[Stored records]
<<<<

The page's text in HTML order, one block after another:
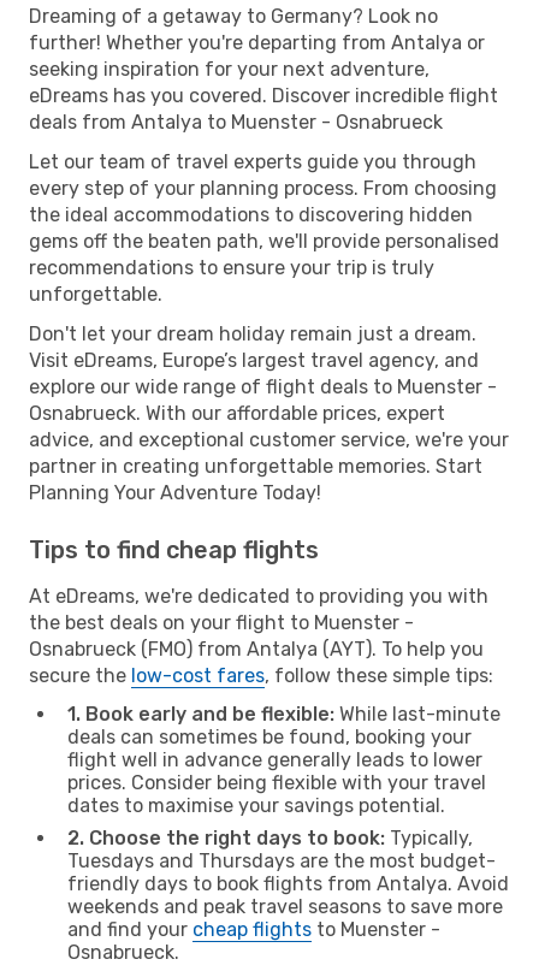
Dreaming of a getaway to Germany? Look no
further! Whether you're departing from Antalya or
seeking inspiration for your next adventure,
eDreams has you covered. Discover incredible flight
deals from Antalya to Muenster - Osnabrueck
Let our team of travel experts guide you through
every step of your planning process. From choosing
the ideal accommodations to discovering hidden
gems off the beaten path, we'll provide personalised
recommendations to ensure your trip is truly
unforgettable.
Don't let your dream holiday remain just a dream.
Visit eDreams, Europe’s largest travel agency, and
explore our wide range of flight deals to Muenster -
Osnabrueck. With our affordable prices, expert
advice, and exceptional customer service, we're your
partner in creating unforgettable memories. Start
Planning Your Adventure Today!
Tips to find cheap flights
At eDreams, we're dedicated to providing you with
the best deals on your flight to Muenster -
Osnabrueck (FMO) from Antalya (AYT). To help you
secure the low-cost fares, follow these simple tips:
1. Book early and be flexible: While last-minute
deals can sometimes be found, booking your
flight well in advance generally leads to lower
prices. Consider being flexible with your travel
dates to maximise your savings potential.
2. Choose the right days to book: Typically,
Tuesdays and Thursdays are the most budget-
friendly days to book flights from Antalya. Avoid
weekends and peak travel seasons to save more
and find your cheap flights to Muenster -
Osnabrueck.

>>>>

■ WHAT TO DO:
Find the line that contains "prices. Consider being". Restate it and all lines after it exactly, ending with the final line of the data.

■ EXERCISE ANSWER:
prices. Consider being flexible with your travel
dates to maximise your savings potential.
2. Choose the right days to book: Typically,
Tuesdays and Thursdays are the most budget-
friendly days to book flights from Antalya. Avoid
weekends and peak travel seasons to save more
and find your cheap flights to Muenster -
Osnabrueck.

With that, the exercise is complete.